Hints: Lost Civilization (Easy Version)

Hint 1 ↕

The generator starts from some initial sequence $x$ of length $m$ and repeatedly picks an index $i$, inserting $x_i+1$ immediately to the right of $x_i$, until the length reaches $m+k$. You are given the final array $a$ of length $n=m+k$.

Rephrase the task without guessing the steps: among all $x$ that could produce $a$, you want the smallest possible $m=|x|$. Try tiny examples—e.g. $[1,2,3,4,5]$ vs $[1,3,5,7,9]$—and ask how many values in $a$ “had to be there from the start” vs could have been created by inserts.

Hint 2 ↕

Answer to Hint 1: Inserts only ever add a value that is one more than some value already present, and they appear right next to that value. So if you read $a$ from right to left, the rightmost element of the current suffix is a natural candidate: either it was in the original $x$, or it is exactly $v+1$ sitting immediately after some $v$ to its left in the final array—meaning it could be “charged” to that $v$ and removed from the set of mandatory starters.

The hard part is deciding when that merge is legitimate in a shortest reconstruction, not just locally plausible.

Hint 3 ↕

Answer to Hint 2: Suppose the suffix you have already processed ends with value $t$. If $t = a_i + 1$ where $a_i$ is the value you are about to incorporate from the left, then $t$ can be interpreted as the number inserted right after $a_i$ in the forward process. In a minimal backward pass, you should treat that $t$ as not requiring its own root in $x$ once $a_i$ is present—you can discard $t$ and continue with $a_i$ as the next relevant rightmost value.

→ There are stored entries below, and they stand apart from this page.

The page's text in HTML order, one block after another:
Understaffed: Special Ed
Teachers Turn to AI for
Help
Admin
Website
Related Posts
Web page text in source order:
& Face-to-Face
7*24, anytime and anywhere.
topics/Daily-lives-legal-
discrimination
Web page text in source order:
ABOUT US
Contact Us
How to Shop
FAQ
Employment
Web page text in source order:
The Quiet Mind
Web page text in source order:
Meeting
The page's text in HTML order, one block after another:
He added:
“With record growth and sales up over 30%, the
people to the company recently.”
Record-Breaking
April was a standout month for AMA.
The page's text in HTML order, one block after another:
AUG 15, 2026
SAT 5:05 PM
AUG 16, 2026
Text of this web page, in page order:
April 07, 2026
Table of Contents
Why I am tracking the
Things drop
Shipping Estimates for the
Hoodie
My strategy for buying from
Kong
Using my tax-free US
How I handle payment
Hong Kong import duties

If this reminds you of “canceling” matching structure from the right, you are on the right track.

Hint 4 ↕

Answer to Hint 3: Maintain a stack of integers while scanning $i=n-1,n-2,\ldots,0$:

While the stack is nonempty and the top equals $a_i+1$, pop (that top is absorbed as generated from $a_i$).
Push $a_i$.

After the scan, output the stack size. Each stack entry is a value that still acts as an independent “root” that you cannot fold into anything farther right without contradicting minimality.

This is $O(n)$ per test case; only the stack operations matter.

Hint 5 ↕

Answer to Hint 4: Why is the final stack size equal to the minimum possible initial length? Sketch: any valid forward construction implies that whenever you see a local pattern that forces an insert after $v$ to explain $v+1$ on the right of $v$, you need at least one occurrence of $v$ in $x$ that is not “paid for” by a later insert. The stack algorithm is exactly the greedy backward pairing that removes every value that can be charged to a smaller neighbor to its left, and it is tight—no smaller set of survivors can be consistent with the insert rules.

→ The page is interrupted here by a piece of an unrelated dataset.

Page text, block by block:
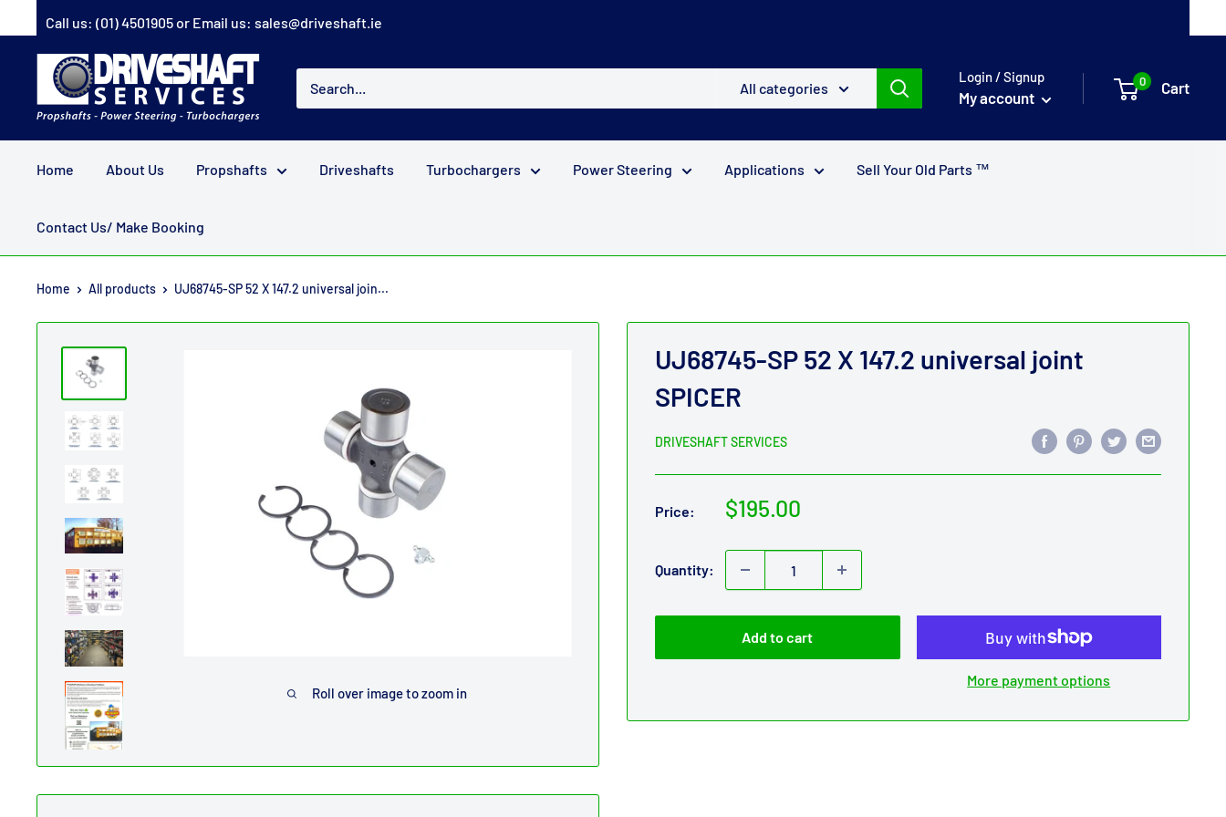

A full formal proof is by induction on the suffix length, matching “last insert touching the suffix” with the pop rule.

Hint 6 ↕

Answer to Hint 5: Trace the algorithm on $[1,2,3,4,5]$: each new $a_i$ pops the previous top $a_{i+1}$, so only one value remains—answer $1$. On $[1,3,5,7,9]$ there is never an adjacent $+1$ pair, so nothing ever pops—answer $5$.

Try $[1,2,5,6,5]$ from the samples: watch when a pop happens and when equal values stack up; the answer should match the statement’s output.

Hint 7 ↕

Answer to Hint 6: Implementation details: use vector<int> stk (or deque); while (!stk.empty() && stk.back() == a[i] + 1) stk.pop_back(); then stk.push_back(a[i]);. Indices are $0$-based in code.

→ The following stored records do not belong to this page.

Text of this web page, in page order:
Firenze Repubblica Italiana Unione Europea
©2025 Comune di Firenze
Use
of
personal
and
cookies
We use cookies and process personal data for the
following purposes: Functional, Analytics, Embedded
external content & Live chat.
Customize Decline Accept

Avoid off-by-one: the condition compares stack top to current $a_i+1$, not $a_i$ to $a_{i+1}$ in the array (though those coincide when $a_{i+1}=a_i+1$ and the stack reflects the suffix).

Hint 8 ↕

Answer to Hint 7: Multiple test cases: clear the stack each test. The guarantee $\sum n \le 3\cdot 10^5$ makes the overall solution linear in total input size.

No modular arithmetic is required for A1; int is enough for values up to $10^9$ in comparisons, but stack holds int copies of array values.

Hint 9 ↕

Answer to Hint 8: If you still doubt the greedy rule, brute force for $n\le 8$: enumerate all sequences $x$ of small length over a small value range and simulate all legal insert sequences to see which $x$ can reach $a$, then compare the minimum $|x|$ to stk.size() on random $a$ produced by the forward process.

That experiment usually builds the right intuition faster than staring at the stack code alone—and it is the same $f(a)$ that A2 sums over all subsegments.